• **Work request**
Since the pictures are not wanted, reproduce only the rest of the records, exactly as given.

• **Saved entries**
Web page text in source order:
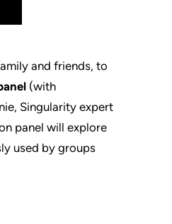
and friends, to
(with
Singularity expert
panel will explore
used by groups
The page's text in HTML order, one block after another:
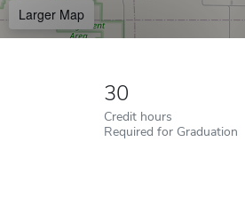
Larger Map
30
Credit hours
Required for Graduation
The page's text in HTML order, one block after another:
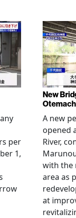
per
1,
New
A new
opened
River,
with the
area as
at
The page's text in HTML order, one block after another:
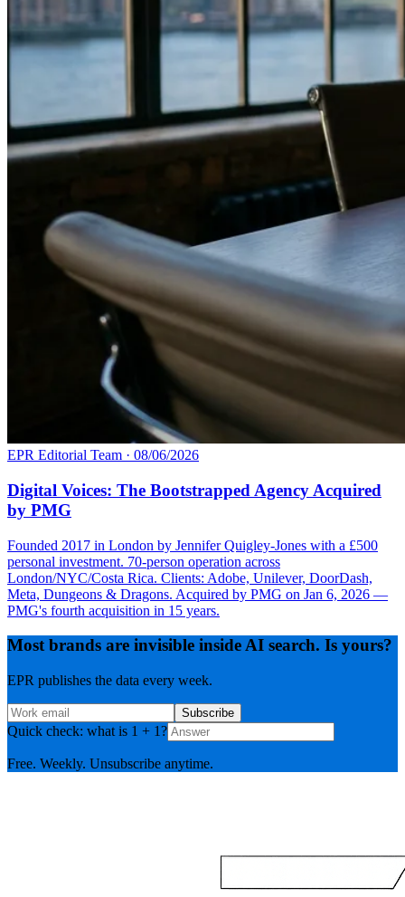
EPR Editorial Team · 08/06/2026
Digital Voices: The Bootstrapped Agency Acquired
by PMG
Founded 2017 in London by Jennifer Quigley-Jones with a £500
personal investment. 70-person operation across
London/NYC/Costa Rica. Clients: Adobe, Unilever, DoorDash,
Meta, Dungeons & Dragons. Acquired by PMG on Jan 6, 2026 —
PMG's fourth acquisition in 15 years.
Most brands are invisible inside AI search. Is yours?
EPR publishes the data every week.
Subscribe
Quick check: what is 1 + 1?
Free. Weekly. Unsubscribe anytime.
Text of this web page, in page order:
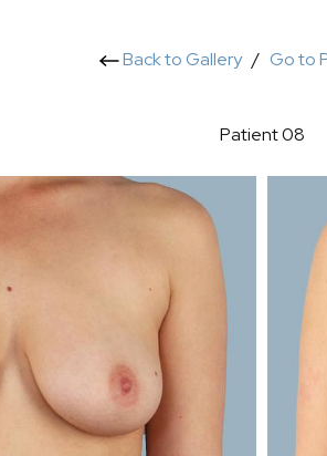
Back to Gallery/ Go to
Patient 08
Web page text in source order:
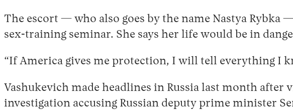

• **Finished task**
Web page text in source order:
and friends, to
(with
Singularity expert
panel will explore
used by groups
The page's text in HTML order, one block after another:
Larger Map
30
Credit hours
Required for Graduation
The page's text in HTML order, one block after another:
per
1,
New
A new
opened
River,
with the
area as
at
The page's text in HTML order, one block after another:
EPR Editorial Team · 08/06/2026
Digital Voices: The Bootstrapped Agency Acquired
by PMG
Founded 2017 in London by Jennifer Quigley-Jones with a £500
personal investment. 70-person operation across
London/NYC/Costa Rica. Clients: Adobe, Unilever, DoorDash,
Meta, Dungeons & Dragons. Acquired by PMG on Jan 6, 2026 —
PMG's fourth acquisition in 15 years.
Most brands are invisible inside AI search. Is yours?
EPR publishes the data every week.
Subscribe
Quick check: what is 1 + 1?
Free. Weekly. Unsubscribe anytime.
Text of this web page, in page order:
Back to Gallery/ Go to
Patient 08
Web page text in source order:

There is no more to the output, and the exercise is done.